EoFTCNets: Efficient Solar Flare Nowcasting using 3D Temporal Convolutional Networks (3DTCN)

In the evolving landscape of 21st-century space science, forecasting space weather events including solar flares and Coronal Mass Ejections (CMEs) is crucial but challenging. Solar flares are intense bursts of radiation originating from the release of magnetic fields. Flares occur in the active regions and are often accompanied by other solar events such as CMEs. These events could potentially affect the space atmosphere and various technologies near near-Earth leading to unexpected damage such as radio communication disturbance and power grid fluctuation. Nonetheless, monitoring the development of active regions over time and providing early warning of solar flares is essential to prevent disasters.
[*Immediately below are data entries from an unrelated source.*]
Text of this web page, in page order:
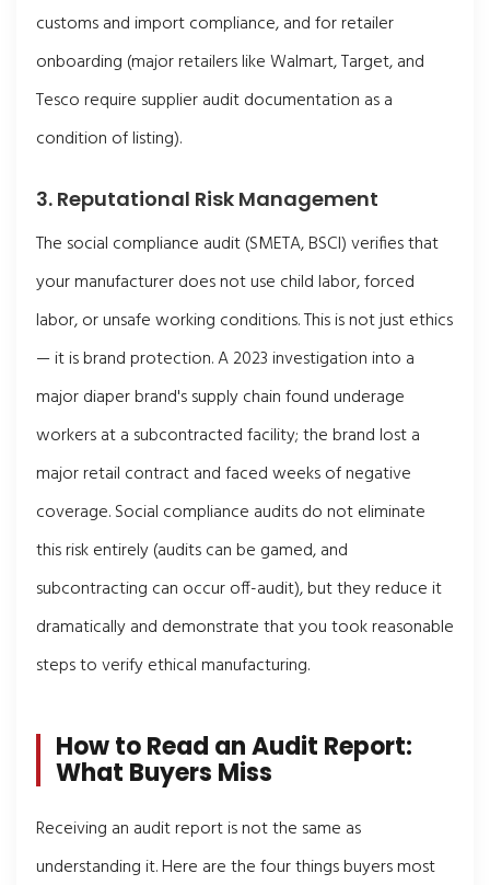
customs and import compliance, and for retailer
onboarding (major retailers like Walmart, Target, and
Tesco require supplier audit documentation as a
condition of listing).
3. Reputational Risk Management
The social compliance audit (SMETA, BSCI) verifies that
your manufacturer does not use child labor, forced
labor, or unsafe working conditions. This is not just ethics
— it is brand protection. A 2023 investigation into a
major diaper brand's supply chain found underage
workers at a subcontracted facility; the brand lost a
major retail contract and faced weeks of negative
coverage. Social compliance audits do not eliminate
this risk entirely (audits can be gamed, and
subcontracting can occur off-audit), but they reduce it
dramatically and demonstrate that you took reasonable
steps to verify ethical manufacturing.
How to Read an Audit Report:
What Buyers Miss
Receiving an audit report is not the same as
understanding it. Here are the four things buyers most
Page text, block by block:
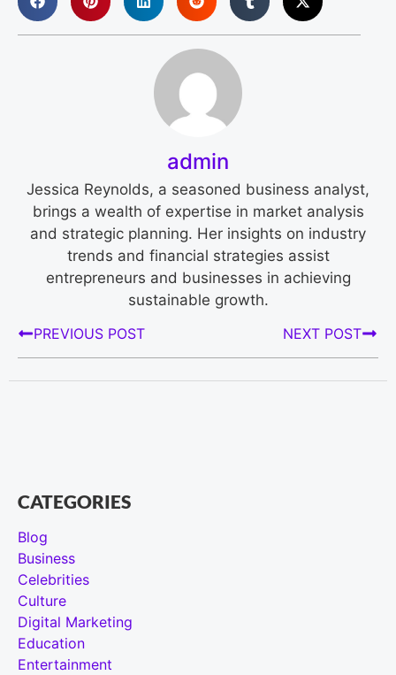
admin
Jessica Reynolds, a seasoned business analyst,
brings a wealth of expertise in market analysis
and strategic planning. Her insights on industry
trends and financial strategies assist
entrepreneurs and businesses in achieving
sustainable growth.
PREVIOUS POST
NEXT POST
CATEGORIES
Blog
Business
Celebrities
Culture
Digital Marketing
Education
Entertainment
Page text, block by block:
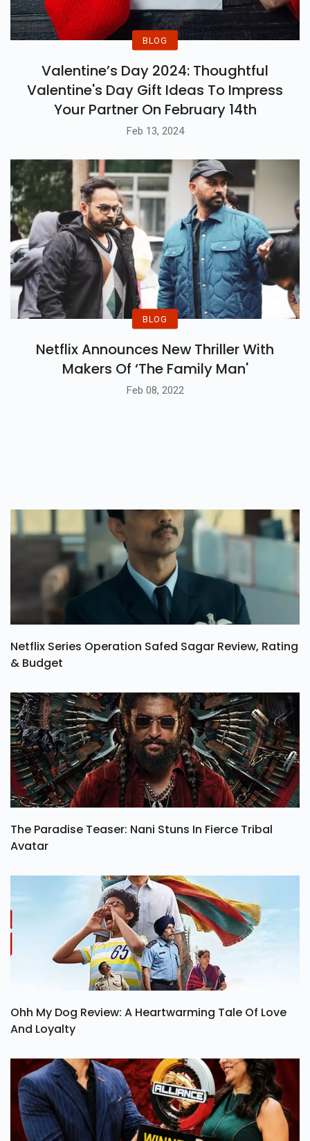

Nowadays, Deep learning approaches still play a crucial role in detecting and predicting events over time. By leveraging spatial data through convolution operations with temporal correlations, we propose 3D Convolution Temporal Networks (3DTCNs) to process and analyse active re- gion patches over time. In addition, separated predictor modules based on flare class are proposed to boost the performance of the EoFTCNets (EyeonFlareTemporalConvolutional- Networks) nowcasting system.

Our results show that our proposed architecture reaches and outperforms state-of-the-art approaches available in the literature with accuracy exceeding 96% for a time window of 24 hours. Moreover, the proposed architecture is lightweight and consumes fewer resources (≈1.2 Watt on IntelMovidius MyriadX) enabling it to meet the requirements for onboard deployment and real-time space weather monitoring for early warnings. Recently, many researchers have focused on developing time series statistical models for solar flare forecasting using static active region parameters from a data product known as Space Weather Helioseismic and Magnetic Imager Active Region Patches (SHARPs). However, most of them require SHARPs parameters, which are hand-crafted features. This frequent use of SHARPs parameters, even with the deployment of Deep Neural Networks (DNNs) that effectively extract complex patterns, raises the question: is it possible to process and analyse HMI active regions without relying on any SHARPs parameters or handcrafted features? Can we achieve efficient and robust solar flare forecasting by extracting patterns directly from images? Some recent researchers have started replying to this question by introducing a three-dimensional CNN to develop separate models for forecasting C-class and M-class flares within the next 24 hours. Their results demonstrated the efficiency of lightweight DNNs in extracting complex and spatiotemporal patterns directly from active region magnetic fields. However, their work is limited by using regular convolution operations, which can access both past and future data points in the sequence, which is often undesirable for sequence modeling tasks where predictions should depend only on past information. In this work, we develop "EoFTCNets", a framework to accurately nowcast solar flares at early stages.

This work leveraging the performance Temporal Convolutional Network (TCN) builds upon and enhances our previous research, which used TCNs as baseline architecture for solar flare nowcasting. TCNs address the limitations of traditional CNNs by employing dilated causal convolutions, which exponentially expand the receptive field without increasing model depth. This approach efficiently captures long-range dependencies in sequence data while preserving temporal causality. However, our earlier study encountered several limitations, including challenges in accurately extracting relevant physical and geometric features from the images. Moreover, the limitations of the available data and the weak correlation between the features of active regions and solar flare labels present significant challenges. To address these issues, we propose expanding the TCN architecture to process images as input time series data, enabling effective analysis of data patterns over time by leveraging both spatial information and temporal correlations. Our proposed framework (EoFTCNets) is the stack of two separated blocks for multimodal fusion where the original active region patches and their corresponding masks are used for model training and inference. Inside each block, we implemented three separated prediction networks for a binary classification task for C-class flare, M-class flare, and X-class flare. The key to this work is eliminating the necessity of preprocessing data required when implementing statistical models using SHARPs parameters, instead building a lightweight time series architecture capable of direct process images, performing nowcasting in 24 hours, and reducing the computational resources onboard satellite.

The key contributions of this work are as follows:
• We eliminate the need for preprocessing data typically required for implementing statistical models using SHARP parameters, which are reliant on handcrafted features that can be inaccurate and time-consuming, instead constructing a sufficiently large time series dataset using HMI Magnetogram Active Region (AR) patches to effectively train the neural network for 24-window size forecasting.
• We propose the "EoFTCNets", an end-to-end framework for effectively forecasting solar flares, utilising two separate components, EoFPhyNet and EoFGeoNet, trained and inferred on the original AR patches and their masks, respectively. This approach en- ables the fusion of six decisions, ensuring robustness and accurate early warnings.
• We demonstrate state-of-the-art performance against existing approaches on the three γ-flare class.